• **PROBLEM STATEMENT**:
Transcribe all of the records word for word, but omit the pictures.

• **RECORDS**:
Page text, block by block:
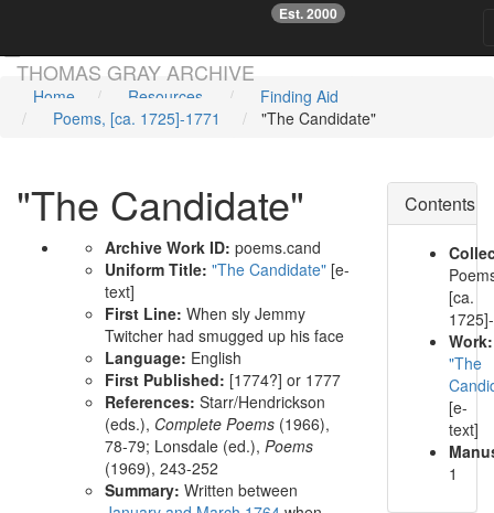
THOMAS GRAY ARCHIVE
Est. 2000
☞
Home Resources
Finding Aid
Poems, [ca. 1725]-1771
"The Candidate"
"The Candidate"
Archive Work ID: poems.cand
Uniform Title: "The Candidate" [e-
text]
First Line: When sly Jemmy
Twitcher had smugged up his face
Language: English
First Published: [1774?] or 1777
References: Starr/Hendrickson
(eds.), Complete Poems (1966),
78-79; Lonsdale (ed.), Poems
(1969), 243-252
Summary: Written between
Contents
[ca.
Work:
"The
[e-
text]
1
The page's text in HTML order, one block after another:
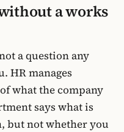
a works
a question any
HR manages
what the company
says what is
but not whether you
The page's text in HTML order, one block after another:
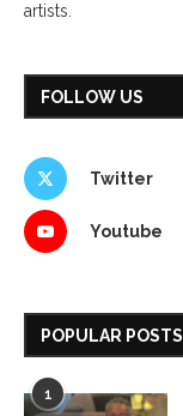
artists.
FOLLOW US
Twitter
Youtube
POPULAR POSTS
1

• **RESPONSE AREA**:
Page text, block by block:
THOMAS GRAY ARCHIVE
Est. 2000
☞
Home Resources
Finding Aid
Poems, [ca. 1725]-1771
"The Candidate"
"The Candidate"
Archive Work ID: poems.cand
Uniform Title: "The Candidate" [e-
text]
First Line: When sly Jemmy
Twitcher had smugged up his face
Language: English
First Published: [1774?] or 1777
References: Starr/Hendrickson
(eds.), Complete Poems (1966),
78-79; Lonsdale (ed.), Poems
(1969), 243-252
Summary: Written between
Contents
[ca.
Work:
"The
[e-
text]
1
The page's text in HTML order, one block after another:
a works
a question any
HR manages
what the company
says what is
but not whether you
The page's text in HTML order, one block after another:
artists.
FOLLOW US
Twitter
Youtube
POPULAR POSTS
1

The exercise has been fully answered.